⟨
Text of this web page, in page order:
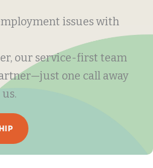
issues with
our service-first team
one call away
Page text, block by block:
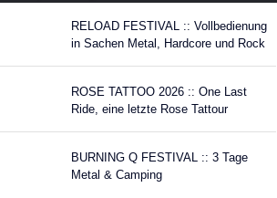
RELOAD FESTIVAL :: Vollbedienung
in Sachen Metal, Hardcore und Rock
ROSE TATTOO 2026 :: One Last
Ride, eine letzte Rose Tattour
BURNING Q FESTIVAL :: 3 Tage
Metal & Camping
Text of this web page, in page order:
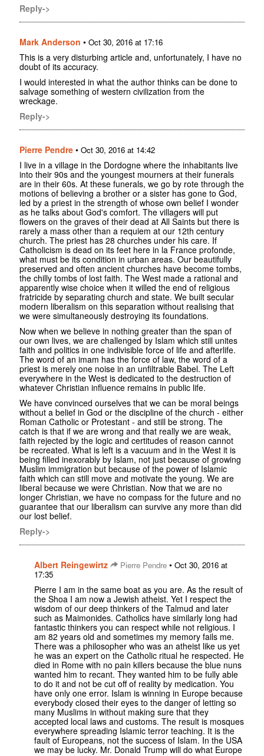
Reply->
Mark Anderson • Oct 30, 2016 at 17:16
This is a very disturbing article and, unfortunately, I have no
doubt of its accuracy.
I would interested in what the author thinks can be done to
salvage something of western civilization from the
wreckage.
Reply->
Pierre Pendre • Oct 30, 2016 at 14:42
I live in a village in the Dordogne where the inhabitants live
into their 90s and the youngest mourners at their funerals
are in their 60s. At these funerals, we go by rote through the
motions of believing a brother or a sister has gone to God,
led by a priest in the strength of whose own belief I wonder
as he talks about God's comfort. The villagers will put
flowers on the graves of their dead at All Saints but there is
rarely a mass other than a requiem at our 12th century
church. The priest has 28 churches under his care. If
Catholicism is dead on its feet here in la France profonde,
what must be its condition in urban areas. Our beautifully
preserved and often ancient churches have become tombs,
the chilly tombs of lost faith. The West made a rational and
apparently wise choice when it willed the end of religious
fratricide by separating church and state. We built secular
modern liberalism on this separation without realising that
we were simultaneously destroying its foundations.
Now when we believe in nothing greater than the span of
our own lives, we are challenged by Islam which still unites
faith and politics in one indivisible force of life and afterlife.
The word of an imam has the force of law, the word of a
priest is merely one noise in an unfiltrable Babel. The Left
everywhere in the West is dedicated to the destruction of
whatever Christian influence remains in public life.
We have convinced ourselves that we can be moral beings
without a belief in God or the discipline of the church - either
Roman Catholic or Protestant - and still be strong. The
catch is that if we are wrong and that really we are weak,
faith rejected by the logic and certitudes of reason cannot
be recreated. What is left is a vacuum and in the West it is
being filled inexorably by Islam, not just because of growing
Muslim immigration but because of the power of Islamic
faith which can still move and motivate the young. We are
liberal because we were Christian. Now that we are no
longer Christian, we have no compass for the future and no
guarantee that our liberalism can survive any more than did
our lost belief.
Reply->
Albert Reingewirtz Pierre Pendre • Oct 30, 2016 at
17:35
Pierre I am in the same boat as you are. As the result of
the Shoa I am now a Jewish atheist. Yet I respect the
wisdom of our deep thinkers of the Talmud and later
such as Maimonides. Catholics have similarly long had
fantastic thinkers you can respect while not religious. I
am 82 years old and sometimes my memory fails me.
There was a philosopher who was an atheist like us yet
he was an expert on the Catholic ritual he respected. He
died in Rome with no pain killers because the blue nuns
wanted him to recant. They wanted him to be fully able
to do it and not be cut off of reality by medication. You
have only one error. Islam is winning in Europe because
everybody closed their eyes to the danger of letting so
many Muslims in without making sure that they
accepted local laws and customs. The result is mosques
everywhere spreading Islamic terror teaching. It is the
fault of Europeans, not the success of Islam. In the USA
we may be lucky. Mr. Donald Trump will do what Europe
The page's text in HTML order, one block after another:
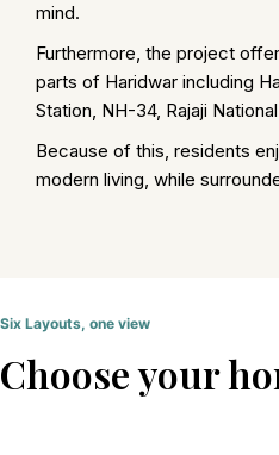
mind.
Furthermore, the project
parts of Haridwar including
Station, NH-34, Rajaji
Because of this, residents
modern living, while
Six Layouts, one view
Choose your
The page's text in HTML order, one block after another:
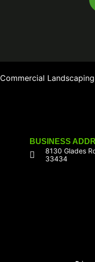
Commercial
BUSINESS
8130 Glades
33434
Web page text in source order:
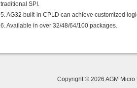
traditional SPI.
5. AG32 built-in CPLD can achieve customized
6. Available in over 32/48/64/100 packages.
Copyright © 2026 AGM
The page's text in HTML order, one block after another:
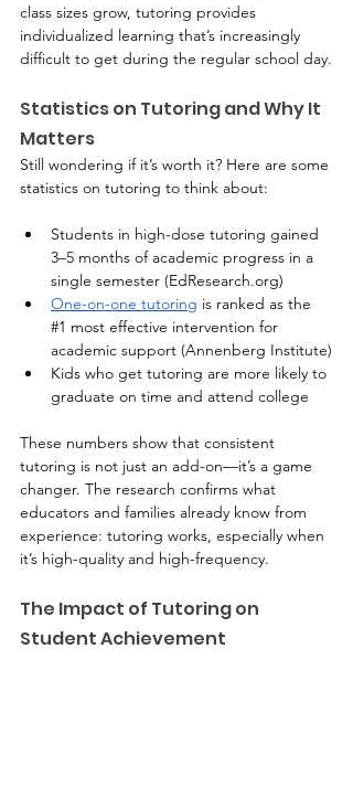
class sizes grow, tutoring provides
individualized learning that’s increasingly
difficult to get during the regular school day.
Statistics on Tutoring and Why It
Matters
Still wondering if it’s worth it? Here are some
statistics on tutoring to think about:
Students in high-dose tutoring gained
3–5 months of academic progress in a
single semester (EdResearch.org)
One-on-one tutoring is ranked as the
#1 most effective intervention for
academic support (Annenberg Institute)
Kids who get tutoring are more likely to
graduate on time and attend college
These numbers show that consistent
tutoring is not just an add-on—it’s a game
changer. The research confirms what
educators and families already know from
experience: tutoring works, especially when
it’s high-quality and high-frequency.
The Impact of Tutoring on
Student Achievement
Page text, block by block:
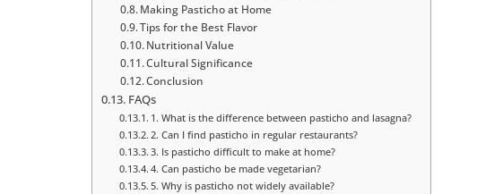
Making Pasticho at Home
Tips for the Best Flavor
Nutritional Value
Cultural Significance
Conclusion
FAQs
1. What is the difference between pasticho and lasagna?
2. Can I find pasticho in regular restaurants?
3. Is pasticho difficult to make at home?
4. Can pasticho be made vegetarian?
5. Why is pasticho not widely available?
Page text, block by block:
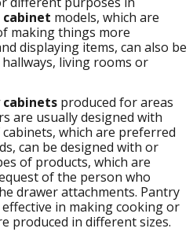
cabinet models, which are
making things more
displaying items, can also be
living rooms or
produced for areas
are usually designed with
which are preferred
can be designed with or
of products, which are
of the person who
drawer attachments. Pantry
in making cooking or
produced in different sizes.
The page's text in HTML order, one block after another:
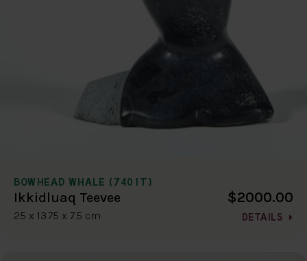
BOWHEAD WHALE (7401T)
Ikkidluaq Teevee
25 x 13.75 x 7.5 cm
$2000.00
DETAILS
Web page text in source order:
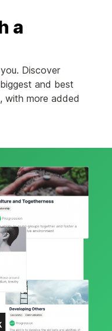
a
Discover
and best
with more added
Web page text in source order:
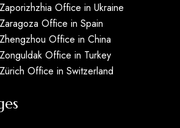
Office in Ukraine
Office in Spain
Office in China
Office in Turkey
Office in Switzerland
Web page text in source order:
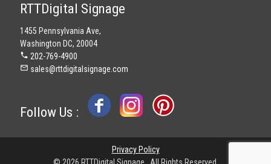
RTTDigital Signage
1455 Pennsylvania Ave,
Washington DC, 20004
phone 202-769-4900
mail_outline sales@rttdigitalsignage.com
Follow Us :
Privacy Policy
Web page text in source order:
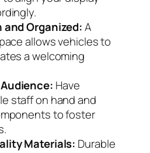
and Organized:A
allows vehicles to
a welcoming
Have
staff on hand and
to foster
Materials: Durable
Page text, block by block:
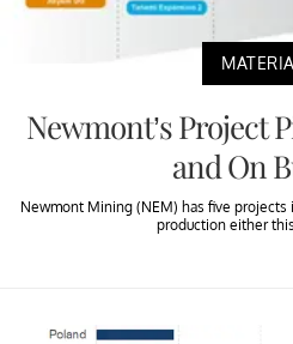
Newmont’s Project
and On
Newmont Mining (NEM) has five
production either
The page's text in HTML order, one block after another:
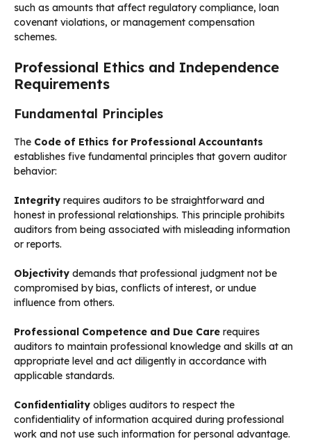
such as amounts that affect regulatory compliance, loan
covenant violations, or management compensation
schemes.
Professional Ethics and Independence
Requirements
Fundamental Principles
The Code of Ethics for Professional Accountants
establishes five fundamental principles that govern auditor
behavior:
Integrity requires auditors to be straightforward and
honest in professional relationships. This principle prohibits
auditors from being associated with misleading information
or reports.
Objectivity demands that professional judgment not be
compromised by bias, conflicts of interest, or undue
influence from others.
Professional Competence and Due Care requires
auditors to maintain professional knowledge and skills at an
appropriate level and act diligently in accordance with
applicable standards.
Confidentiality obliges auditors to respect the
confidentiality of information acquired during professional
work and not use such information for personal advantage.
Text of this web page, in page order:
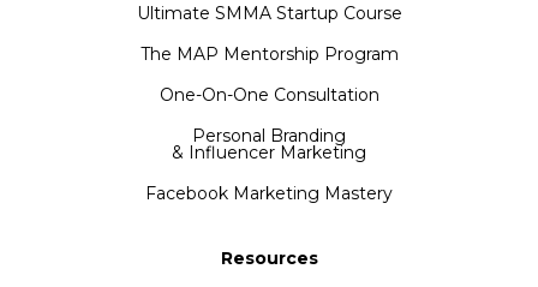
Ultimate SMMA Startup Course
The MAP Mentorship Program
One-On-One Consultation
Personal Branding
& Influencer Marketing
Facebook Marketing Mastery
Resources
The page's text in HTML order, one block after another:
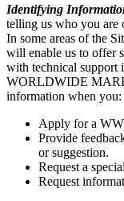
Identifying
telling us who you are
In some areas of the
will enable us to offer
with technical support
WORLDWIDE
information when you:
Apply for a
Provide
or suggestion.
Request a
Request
⟩
■ **Task requirements**:
The records are to be retyped in full and exactly, with no image carried over.

■ **Result of this task**:
Text of this web page, in page order:
issues with
our service-first team
one call away
Page text, block by block:
RELOAD FESTIVAL :: Vollbedienung
in Sachen Metal, Hardcore und Rock
ROSE TATTOO 2026 :: One Last
Ride, eine letzte Rose Tattour
BURNING Q FESTIVAL :: 3 Tage
Metal & Camping
Text of this web page, in page order:
Reply->
Mark Anderson • Oct 30, 2016 at 17:16
This is a very disturbing article and, unfortunately, I have no
doubt of its accuracy.
I would interested in what the author thinks can be done to
salvage something of western civilization from the
wreckage.
Reply->
Pierre Pendre • Oct 30, 2016 at 14:42
I live in a village in the Dordogne where the inhabitants live
into their 90s and the youngest mourners at their funerals
are in their 60s. At these funerals, we go by rote through the
motions of believing a brother or a sister has gone to God,
led by a priest in the strength of whose own belief I wonder
as he talks about God's comfort. The villagers will put
flowers on the graves of their dead at All Saints but there is
rarely a mass other than a requiem at our 12th century
church. The priest has 28 churches under his care. If
Catholicism is dead on its feet here in la France profonde,
what must be its condition in urban areas. Our beautifully
preserved and often ancient churches have become tombs,
the chilly tombs of lost faith. The West made a rational and
apparently wise choice when it willed the end of religious
fratricide by separating church and state. We built secular
modern liberalism on this separation without realising that
we were simultaneously destroying its foundations.
Now when we believe in nothing greater than the span of
our own lives, we are challenged by Islam which still unites
faith and politics in one indivisible force of life and afterlife.
The word of an imam has the force of law, the word of a
priest is merely one noise in an unfiltrable Babel. The Left
everywhere in the West is dedicated to the destruction of
whatever Christian influence remains in public life.
We have convinced ourselves that we can be moral beings
without a belief in God or the discipline of the church - either
Roman Catholic or Protestant - and still be strong. The
catch is that if we are wrong and that really we are weak,
faith rejected by the logic and certitudes of reason cannot
be recreated. What is left is a vacuum and in the West it is
being filled inexorably by Islam, not just because of growing
Muslim immigration but because of the power of Islamic
faith which can still move and motivate the young. We are
liberal because we were Christian. Now that we are no
longer Christian, we have no compass for the future and no
guarantee that our liberalism can survive any more than did
our lost belief.
Reply->
Albert Reingewirtz Pierre Pendre • Oct 30, 2016 at
17:35
Pierre I am in the same boat as you are. As the result of
the Shoa I am now a Jewish atheist. Yet I respect the
wisdom of our deep thinkers of the Talmud and later
such as Maimonides. Catholics have similarly long had
fantastic thinkers you can respect while not religious. I
am 82 years old and sometimes my memory fails me.
There was a philosopher who was an atheist like us yet
he was an expert on the Catholic ritual he respected. He
died in Rome with no pain killers because the blue nuns
wanted him to recant. They wanted him to be fully able
to do it and not be cut off of reality by medication. You
have only one error. Islam is winning in Europe because
everybody closed their eyes to the danger of letting so
many Muslims in without making sure that they
accepted local laws and customs. The result is mosques
everywhere spreading Islamic terror teaching. It is the
fault of Europeans, not the success of Islam. In the USA
we may be lucky. Mr. Donald Trump will do what Europe
The page's text in HTML order, one block after another:
mind.
Furthermore, the project
parts of Haridwar including
Station, NH-34, Rajaji
Because of this, residents
modern living, while
Six Layouts, one view
Choose your
The page's text in HTML order, one block after another:
Commercial
BUSINESS
8130 Glades
33434
Web page text in source order:
traditional SPI.
5. AG32 built-in CPLD can achieve customized
6. Available in over 32/48/64/100 packages.
Copyright © 2026 AGM
The page's text in HTML order, one block after another:
class sizes grow, tutoring provides
individualized learning that’s increasingly
difficult to get during the regular school day.
Statistics on Tutoring and Why It
Matters
Still wondering if it’s worth it? Here are some
statistics on tutoring to think about:
Students in high-dose tutoring gained
3–5 months of academic progress in a
single semester (EdResearch.org)
One-on-one tutoring is ranked as the
#1 most effective intervention for
academic support (Annenberg Institute)
Kids who get tutoring are more likely to
graduate on time and attend college
These numbers show that consistent
tutoring is not just an add-on—it’s a game
changer. The research confirms what
educators and families already know from
experience: tutoring works, especially when
it’s high-quality and high-frequency.
The Impact of Tutoring on
Student Achievement
Page text, block by block:
Making Pasticho at Home
Tips for the Best Flavor
Nutritional Value
Cultural Significance
Conclusion
FAQs
1. What is the difference between pasticho and lasagna?
2. Can I find pasticho in regular restaurants?
3. Is pasticho difficult to make at home?
4. Can pasticho be made vegetarian?
5. Why is pasticho not widely available?
Page text, block by block:
cabinet models, which are
making things more
displaying items, can also be
living rooms or
produced for areas
are usually designed with
which are preferred
can be designed with or
of products, which are
of the person who
drawer attachments. Pantry
in making cooking or
produced in different sizes.
The page's text in HTML order, one block after another:
BOWHEAD WHALE (7401T)
Ikkidluaq Teevee
25 x 13.75 x 7.5 cm
$2000.00
DETAILS
Web page text in source order:
a
Discover
and best
with more added
Web page text in source order:
Office in Ukraine
Office in Spain
Office in China
Office in Turkey
Office in Switzerland
Web page text in source order:
RTTDigital Signage
1455 Pennsylvania Ave,
Washington DC, 20004
phone 202-769-4900
mail_outline sales@rttdigitalsignage.com
Follow Us :
Privacy Policy
Web page text in source order:
and Organized:A
allows vehicles to
a welcoming
Have
staff on hand and
to foster
Materials: Durable
Page text, block by block:
Newmont’s Project
and On
Newmont Mining (NEM) has five
production either
The page's text in HTML order, one block after another:
such as amounts that affect regulatory compliance, loan
covenant violations, or management compensation
schemes.
Professional Ethics and Independence
Requirements
Fundamental Principles
The Code of Ethics for Professional Accountants
establishes five fundamental principles that govern auditor
behavior:
Integrity requires auditors to be straightforward and
honest in professional relationships. This principle prohibits
auditors from being associated with misleading information
or reports.
Objectivity demands that professional judgment not be
compromised by bias, conflicts of interest, or undue
influence from others.
Professional Competence and Due Care requires
auditors to maintain professional knowledge and skills at an
appropriate level and act diligently in accordance with
applicable standards.
Confidentiality obliges auditors to respect the
confidentiality of information acquired during professional
work and not use such information for personal advantage.
Text of this web page, in page order:
Ultimate SMMA Startup Course
The MAP Mentorship Program
One-On-One Consultation
Personal Branding
& Influencer Marketing
Facebook Marketing Mastery
Resources
The page's text in HTML order, one block after another:
Identifying
telling us who you are
In some areas of the
will enable us to offer
with technical support
WORLDWIDE
information when you:
Apply for a
Provide
or suggestion.
Request a
Request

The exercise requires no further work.